Rolling things in house, on the other hand, gives you flexibility. You don't have to work around the constantly shifting landscape of API pricesheets, subscription tiers, and forced model changes anymore. You can run the same model indefinitely if you like, ensuring processes are repeatable and consistent rather than risking a new model deleting your production database. If you don't need a 120-billion parameter model, you don't have to use it. If you don't mind latency, you can use less-powerful hardware for longer. The flexibility is the point, and it means you can focus more on solving business problems than problems created for your business by third-party vendors.

This next part is conjecture, but I wager you also won't have to worry as much about employee turnover, either. Workers with common skills are easily replaceable, which also means that they're likely to bolt if they find a better wage elsewhere; neither party has loyalty, because the problems for either are the same regardless of who does the work or cuts the paychecks. A locally-hosted AI deployment on sovereign infrastructure, though? That worker isn't likely to leave barring a significant dislike of their current employer or a significantly better offer elsewhere; likewise, employers are reluctant to axe someone who built and maintains their core infrastructure and has already netted them strong ROI. Sovereignty over your infrastructure shows commitment to the business and its workers.

All of this tackles a core grievance many workers (myself included) have with AI: in its present business model, it acts as a permanent displacement for workers rather than an enhancement of labor.
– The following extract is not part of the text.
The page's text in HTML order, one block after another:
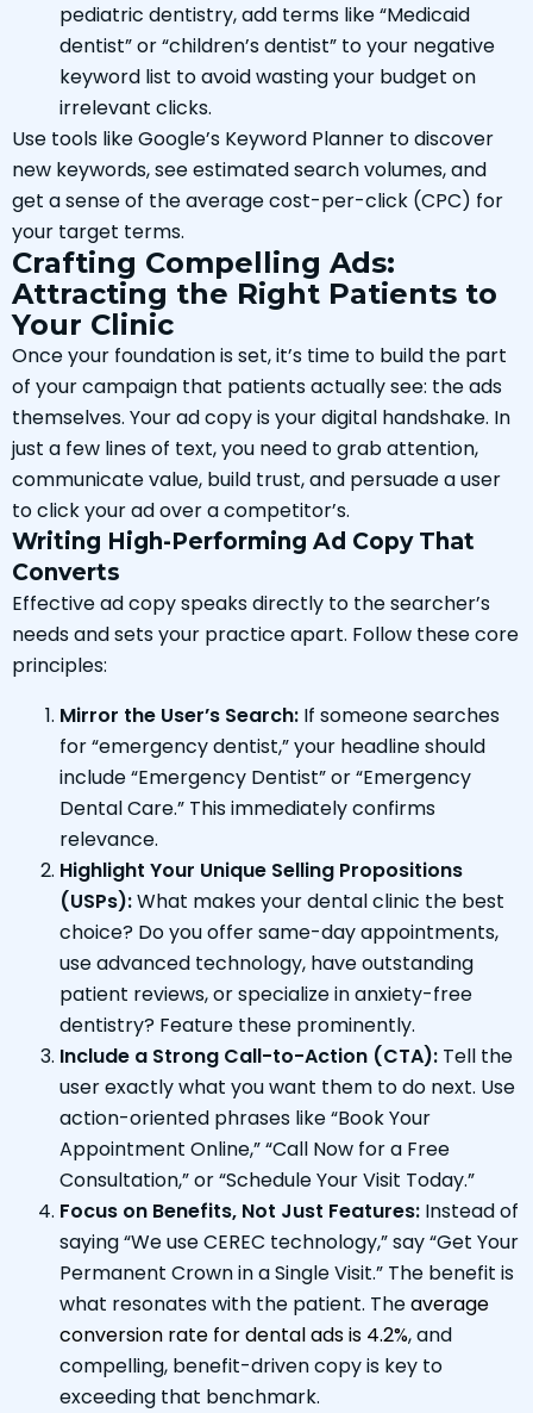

The stated goals of these companies is to permanently remove workers outright and hoard money for companies and their stockholders, who are overwhelmingly billionaires. Using tools from companies like OpenAI or Anthropic explicitly supports this stated goal and harms workers, while running models and tools locally robs them of their concentration of power. I'd go so far as to say that any company serious about ensuring all of humanity reaps the benefits of AI should be doing everything in their power to run it locally and entirely offline without licensing or phoning home.

I'm still incredibly wary of LLMs in general and the current demand of capital to shove them into every nook and cranny possible, with complete disregard for safety and customer preferences. Even so, I would be foolish to ignore the demonstrable utility they have.

I just believe that the true AI revolution won't happen in a Microsoft bit barn, but in the hands - and datacenters or homelabs - of end users, one local deployment at a time.